Le statut social, bon pour la santé ?
Toujours en 2016, le scientifique a justement mis le doigt sur l’un de ces facteurs, et pas le moindre : le statut social. Dans une étude publiée par Science, ses collaborateurs et lui ont prouvé que la hiérarchie sociale permet à elle seule de prévoir la nature des réponses immunitaires de macaques femelles, une espèce cousine de l’humain. Placées dans un même environnement, les femelles dominées ont démontré une réaction immunitaire bien plus exagérée que celle des dominantes.
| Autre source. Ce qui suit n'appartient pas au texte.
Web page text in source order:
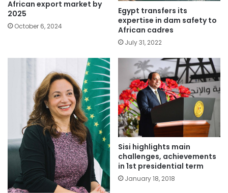
African export market by
2025
October 6, 2024
Egypt transfers its
expertise in dam safety to
African cadres
July 31, 2022
Sisi highlights main
challenges, achievements
in 1st presidential term
January 18, 2018
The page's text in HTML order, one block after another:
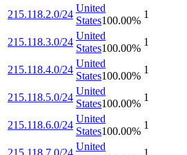
215.118.2.0/24
United
States100.00%
1
215.118.3.0/24
United
States100.00%
1
215.118.4.0/24
United
States100.00%
1
215.118.5.0/24
United
States100.00%
1
215.118.6.0/24
United
States100.00%
1
United
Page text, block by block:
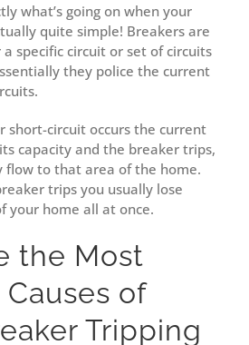
what’s going on when your
quite simple! Breakers are
specific circuit or set of circuits
they police the current
short-circuit occurs the current
capacity and the breaker trips,
flow to that area of the home.
trips you usually lose
your home all at once.
the Most
of
Tripping
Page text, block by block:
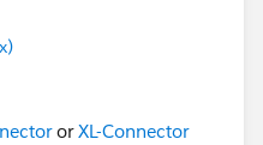
orXL-Connector
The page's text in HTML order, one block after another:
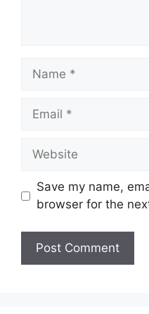
Name
Email
Website
Save my name,
browser for the

Mieux encore, les chercheurs ont manipulé le statut social de leurs cobayes afin de vérifier si leurs réponses s’ajusteraient à leur nouvelle position, ce qui a été le cas !
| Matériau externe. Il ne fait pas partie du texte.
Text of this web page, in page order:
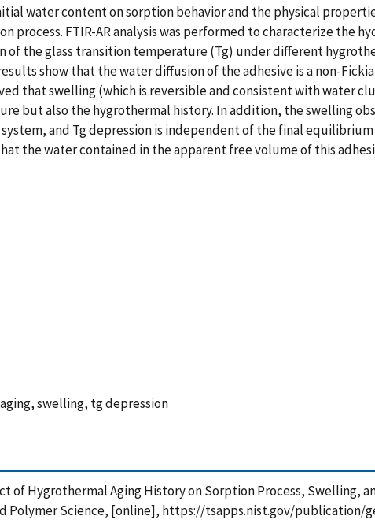
water content on sorption behavior and the physical
process. FTIR-AR analysis was performed to characterize the
of the glass transition temperature (Tg) under different
show that the water diffusion of the adhesive is a non-
that swelling (which is reversible and consistent with water
but also the hygrothermal history. In addition, the swelling
and Tg depression is independent of the final
the water contained in the apparent free volume of this
swelling, tg depression
of Hygrothermal Aging History on Sorption Process, Swelling,
Polymer Science, [online], https://tsapps.nist.gov/publication/

À terme, ces travaux pourraient notamment aider à mieux comprendre la réaction d’un individu donné à un vaccin. « Est-ce qu’un statut social plus bas nuit à la capacité de produire des mécanismes de défense immunitaire adéquats ? Peut-on ajuster les doses afin de maximiser leur efficacité ? Nous commençons à peine à étudier ces questions », indique-t-il. En parallèle, le chercheur tente aussi d’identifier d’autres mécanismes immunitaires qui diffèrent selon les groupes ethniques. « En ce moment, nous nous intéressons à l’une des rares populations de chasseurs-cueilleurs vivant toujours en Afrique. Nous voulons comparer leur réponse immunitaire à celle de populations qui ont fait la transition vers l’agriculture, un événement évolutif majeur », expose-t-il.
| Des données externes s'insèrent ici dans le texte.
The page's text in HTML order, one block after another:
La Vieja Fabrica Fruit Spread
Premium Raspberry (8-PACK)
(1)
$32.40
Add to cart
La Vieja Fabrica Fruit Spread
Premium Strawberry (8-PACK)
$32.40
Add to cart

Cette effervescence intellectuelle a notamment valu à Luis Barreiro d’être reconnu comme l’un des 40 chercheurs de moins de 40 ans les plus prometteurs dans le monde en 2014 par la revue Cell. Surtout, elle lui attire de riches collaborations avec des chercheurs comme Jenny Tung, professeure au département d’anthropologie de l’université Duke et coauteure de plusieurs des publications de Barreiro. « En science, il y a des gens qui sont de grands penseurs, mais de petits faiseurs. D’autres, au contraire, adorent les détails, mais sont incapables de saisir le portrait général. Luis est à la fois capable de générer beaucoup d’idées et de les concrétiser », résume-t-elle.